Well, if that were possible there wouldn't be a problem – there wouldn't be such a thing as OCD and we wouldn't be having this conversation. The same is true for depression – if you could just ‘snap out of it’ or ‘pull yourself together’, every depressive would do that and depression would become a forgotten illness in about two seconds flat. But of course it doesn't work like that.

“Schrodingers cat” by Dhatfield — Own work. Licensed under Creative Commons Attribution-Share Alike 3.0 via Wikimedia Commons — http://commons.wikimedia.org/wiki/File:Schrodingers_cat.svg#mediaviewer/File:Schrodingers_cat.svg

In 1935 quantum physicist Erwin Schrödinger devised his famous Schrödinger’s Cat thought experiment to underline the flaws in the quantum Copenhagen interpretation, which says that a particle exists in multiple states simultaneously until it is observed. By creating the conditions whereby a cat in a sealed box will be either killed or not killed as a result of the decay or otherwise of a radioactive particle, he revealed the nonsense of the idea. If until it’s observed the particle will have both decayed and not decayed, then before the box is opened the cat will be both dead and alive, but clearly it will be one or the other regardless of observation.

Schrödinger said that his experiment prevented the naïve acceptance of such a ‘blurred model’ of representing reality as the Copenhagen interpretation suggests. And it occurs to me that in the mind of an OCD sufferer a similarly blurred model exists, a quasi-quantum paradox where a tap can be simultaneously off and not off, and in this case observation is not an automatic remedy!

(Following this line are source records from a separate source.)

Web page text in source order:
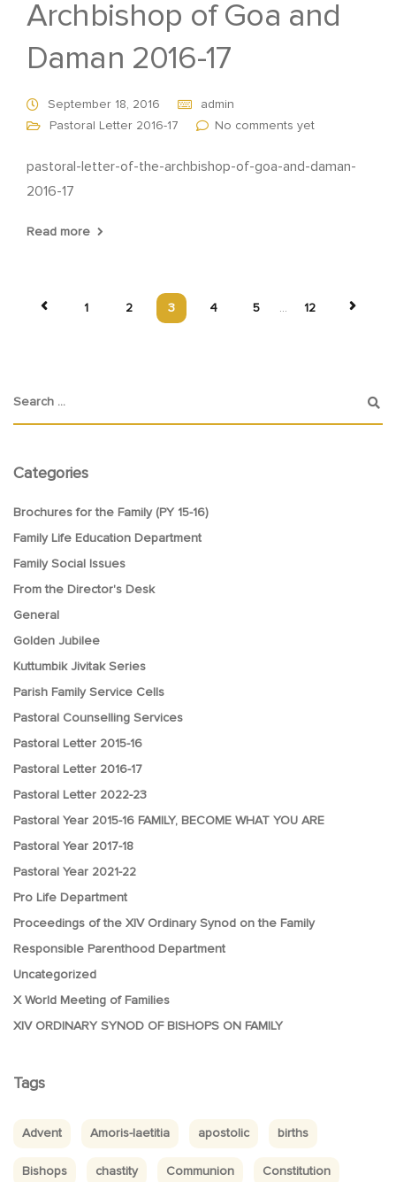
Archbishop of Goa and
Daman 2016-17
September 18, 2016
admin
Pastoral Letter 2016-17
No comments yet
pastoral-letter-of-the-archbishop-of-goa-and-daman-
2016-17
Read more
1 2 3 4 5 ... 12
Categories
Brochures for the Family (PY 15-16)
Family Life Education Department
Family Social Issues
From the Director's Desk
General
Golden Jubilee
Kuttumbik Jivitak Series
Parish Family Service Cells
Pastoral Counselling Services
Pastoral Letter 2015-16
Pastoral Letter 2016-17
Pastoral Letter 2022-23
Pastoral Year 2015-16 FAMILY, BECOME WHAT YOU ARE
Pastoral Year 2017-18
Pastoral Year 2021-22
Pro Life Department
Proceedings of the XIV Ordinary Synod on the Family
Responsible Parenthood Department
Uncategorized
X World Meeting of Families
XIV ORDINARY SYNOD OF BISHOPS ON FAMILY
Tags
Advent Amoris-laetitia apostolic births
Bishops chastity Communion Constitution
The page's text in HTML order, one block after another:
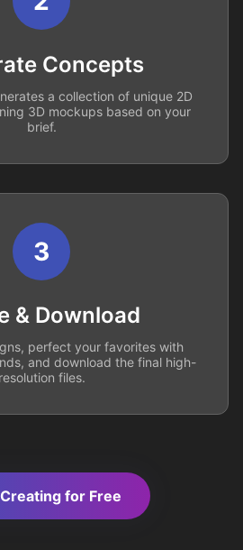
Concepts
a collection of unique 2D
3D mockups based on your
brief.
3
& Download
perfect your favorites with
and download the final high-
resolution files.
for Free

So what is the remedy? OCD is thought to be primarily genetic and neurologically based, therefore it’s something to be controlled rather than eradicated, and traditional talking-based psychotherapy is considered largely ineffective in its treatment. Medication, usually SSRIs, are used to reduce attendant anxiety when that’s a big problem, but cognitive behavioral therapy or CBT – in particular the ‘exposure and response prevention’ technique – is what’s most recommended. This involves confronting your fears by indulging in the very feared thing – such as an Adrian Monk-style germaphobe having to touch a dirty toilet bowl – with the aim of desensitizing the subject, which hopefully leads to a reduction in anxiety and a more normal response.

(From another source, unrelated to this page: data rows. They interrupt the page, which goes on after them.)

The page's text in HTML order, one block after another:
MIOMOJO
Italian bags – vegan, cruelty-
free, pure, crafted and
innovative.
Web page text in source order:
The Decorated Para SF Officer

Therefore the cognitive route is the right one, and cognitively speaking all us obsessives should adopt it when dealing with our problems. But we all have different vulnerabilities and pressure points, and one of the big underlying bugbears of OCD is the rejection of common sense. Like Schrödinger, we need to design thought experiments in a bespoke manner, to expose the fallacies of our needs to ritualise. Schrödinger’s task lay in surmounting the fact that the states of subatomic particles are difficult, if not impossible, to concretely imagine; therefore one can perhaps all too easily accept that they may have science-fiction-like properties. But the states of life and death in a cat are so palpable that no such difficulty occurs, so by making the latter contingent on the former a working cognitive bridge is formed.

Along such lines, I devised a practice where I held my mobile phone underneath taps and watched as it failed to get wet and damaged. This acted as an amplifier and also as a second line of verification to simply perceiving the tap’s state, and afterwards the phone’s continued state of dryness helped to ramify my conviction that the tap couldn't have been on or dripping. It worked so well that I don’t have to do it anymore, except on occasions of exceptional stress. Such techniques aren't perfect or an automatic cure, but they do help in reaching the point where that leap of faith can be made, after just three or four checks perhaps, like with normal people…almost.

As for Brian, when I talked to him recently about his holidays, he told me that he hasn't spent a night away from his house in over five years because of fears of night-time burglary. The fact that a burglary could occur in the daytime, or that he has the best locks known to man on his doors and windows, or that he doesn't have anything really worth stealing anyway, naturally doesn't cut any ice. For some people the cat will always be both dead and alive.